Very articulate and composed responses. Though others may or may not agree with you, I think yours is an example of how one should conduct themselves in a debate.

You’ve also offered some good perspective.

Thank you, but I’m not proud of how hot this argument has made me feel, and my words could have been more generous. And I’m unlikely to bear a child or nurse again, but if I were, I’d make no apologies about attending to my child’s needs before bowing to prudish demands and I’d see nothing selfish about it. This country is littered with burned and disfigured veterans, and it’s curious how others respect their privacy with no complaint but demand the exile of nursing mothers because boobs.

Because we are a sophisticated, evolved community of monkeys, aren’t we? A tribe whose members benefit from the well-being of the next generation. We should support every effort of attentive parents when possible, and focus support or ire, if one must, on disinterested parents instead. The immature mother in the pool could have been asked to allow other patrons to enjoy their fun without worrying over her little one without shaming her. A comfortable chair right next to her family in the pool would have been a polite concession. We all have learning curves, and support from more experienced parents would have made all the difference in the outcome and the vitriol in this thread.
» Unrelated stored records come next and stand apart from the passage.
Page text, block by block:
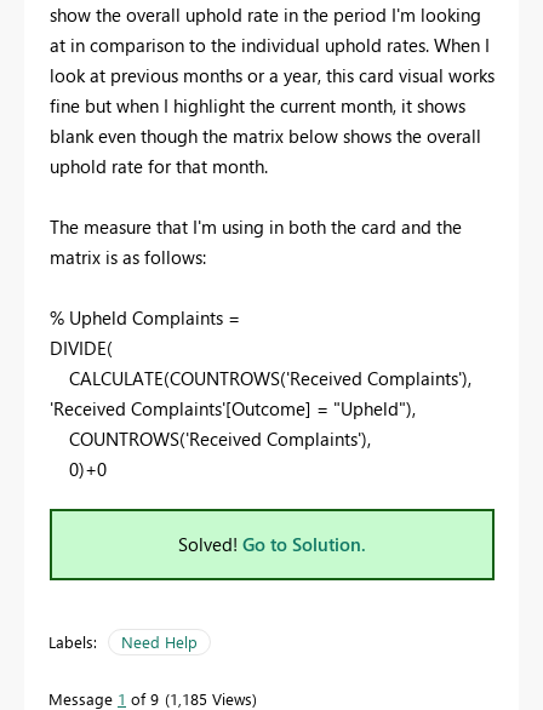
show the overall uphold rate in the period I'm looking
at in comparison to the individual uphold rates. When I
look at previous months or a year, this card visual works
fine but when I highlight the current month, it shows
blank even though the matrix below shows the overall
uphold rate for that month.
The measure that I'm using in both the card and the
matrix is as follows:
% Upheld Complaints =
DIVIDE(
CALCULATE(COUNTROWS('Received Complaints'),
'Received Complaints'[Outcome] = "Upheld"),
COUNTROWS('Received Complaints'),
0)+0
Solved! Go to Solution.
Labels: Need Help
Message 1 of 9 1,185 Views
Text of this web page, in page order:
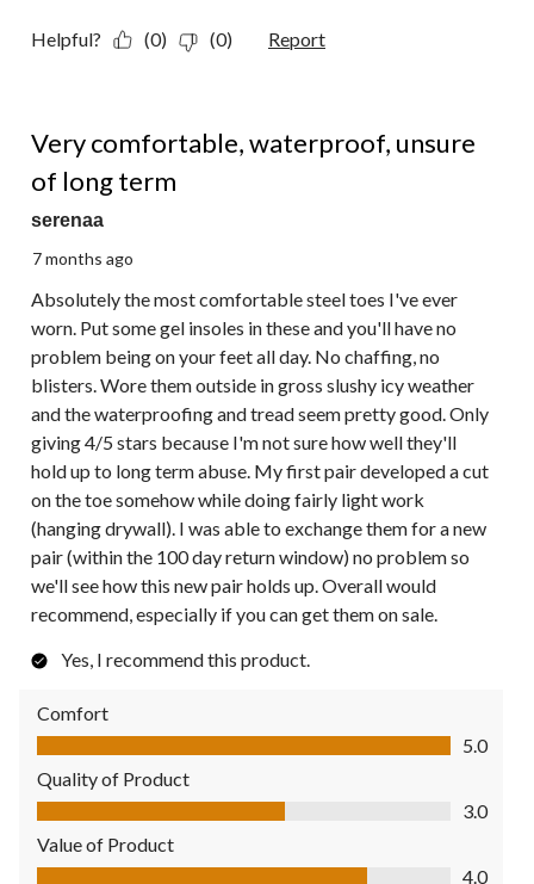
Helpful? (0) (0) Report
Very comfortable, waterproof, unsure
of long term
serenaa
7 months ago
Absolutely the most comfortable steel toes I've ever
worn. Put some gel insoles in these and you'll have no
problem being on your feet all day. No chaffing, no
blisters. Wore them outside in gross slushy icy weather
and the waterproofing and tread seem pretty good. Only
giving 4/5 stars because I'm not sure how well they'll
hold up to long term abuse. My first pair developed a cut
on the toe somehow while doing fairly light work
(hanging drywall). I was able to exchange them for a new
pair (within the 100 day return window) no problem so
we'll see how this new pair holds up. Overall would
recommend, especially if you can get them on sale.
Yes, I recommend this product.
Comfort
Comfort, 5.0 out of 5
5.0
Quality of Product
Quality of Product, 3.0 out of 5
3.0
Value of Product
Value of Product, 4.0 out of 5
4.0
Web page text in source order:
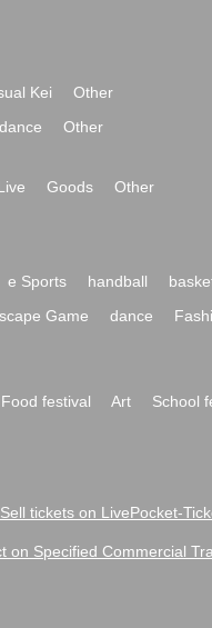
Kei
Other
dance Other
Goods
Other
e Sports handball
Game dance
Food festival Art School
Sell tickets on LivePocket-
on Specified Commercial
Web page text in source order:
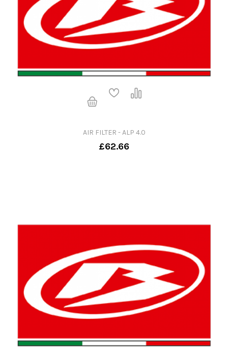
AIR FILTER - ALP 4.0
£62.66
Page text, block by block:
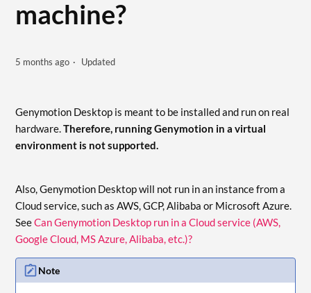
machine?
5 months ago Updated
Genymotion Desktop is meant to be installed and run on real
hardware.Therefore, running Genymotion in a virtual
environment is not supported.
Also, Genymotion Desktop will not run in an instance from a
Cloud service, such as AWS, GCP, Alibaba or Microsoft Azure.
SeeCan Genymotion Desktop run in a Cloud service (AWS,
Google Cloud, MS Azure, Alibaba, etc.)?
Note
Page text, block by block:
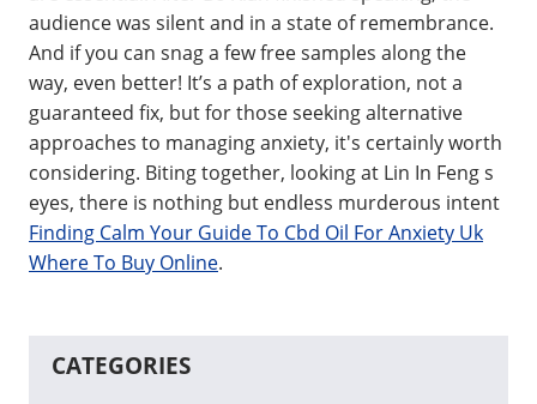
audience was silent and in a state of remembrance.
And if you can snag a few free samples along the
way, even better! It’s a path of exploration, not a
guaranteed fix, but for those seeking alternative
approaches to managing anxiety, it's certainly worth
considering. Biting together, looking at Lin In Feng s
eyes, there is nothing but endless murderous intent
Finding Calm Your Guide To Cbd Oil For Anxiety Uk
Where To Buy Online.
CATEGORIES
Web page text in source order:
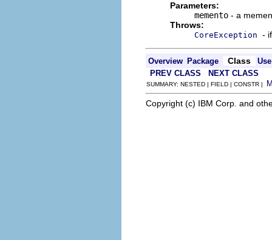
Parameters:
memento - a
Throws:
CoreException -
Overview Package Class
Use
PREV CLASS
NEXT CLASS
SUMMARY: NESTED | FIELD | CONSTR |
Copyright (c) IBM Corp. and
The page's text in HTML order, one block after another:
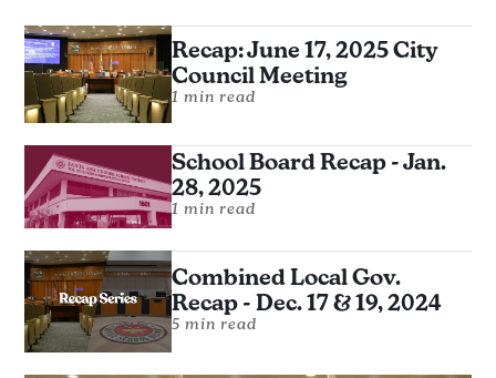
Recap: June 17, 2025 City
Council Meeting
1 min read
School Board Recap - Jan.
28, 2025
1 min read
Combined Local Gov.
Recap - Dec. 17 & 19, 2024
5 min read
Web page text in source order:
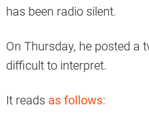
has been radio silent.
On Thursday, he posted a
difficult to interpret.
It reads as follows:
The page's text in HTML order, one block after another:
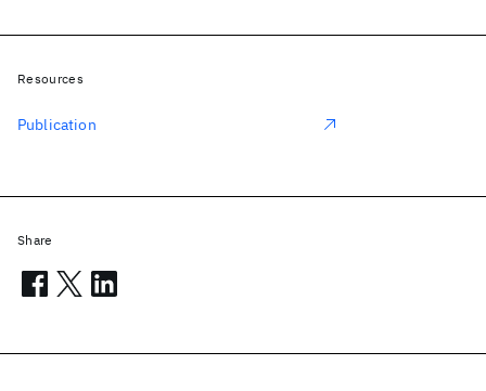
Resources
Publication
Share

I’m sorry for those made awkward, but exposure and experience will dampen the fascination with nursing and we’ll eventually get back to the new normal. Power to those bold women who nurse without squirming apology.

Yeah, you’re kicking ass in this thread, CLee. Thanks for it, too, because I don’t typically have the energy for it these days. That said, I nursed all three of my kids whenever and wherever I needed to with nary an apology to anyone (nor, I’m happy to say, was one ever requested of me). So maybe that’s where all my energy went. :stuck_out_tongue:

It’s a toddler pool in an indoor council swimming pool in England. They follow a set model based on laws and customs and from the article it doesn’t sound like this one would have deviated from the usual design. The water would be waist-deep at the deepest end, it would be very warm, only very young children with their parents would be there - no dive-bombing from Whack-a-Mole would be possible; the adult pool might not even be in the same room - and it’s unlikely there’d be any seating at the sides that swimmers can use. Possible, but not likely.

Feeding the child in the pool would be no less pleasant or dangerous for the baby than having the mother stand at the edge of the pool, which is in all likelihood the only option other than simply leaving.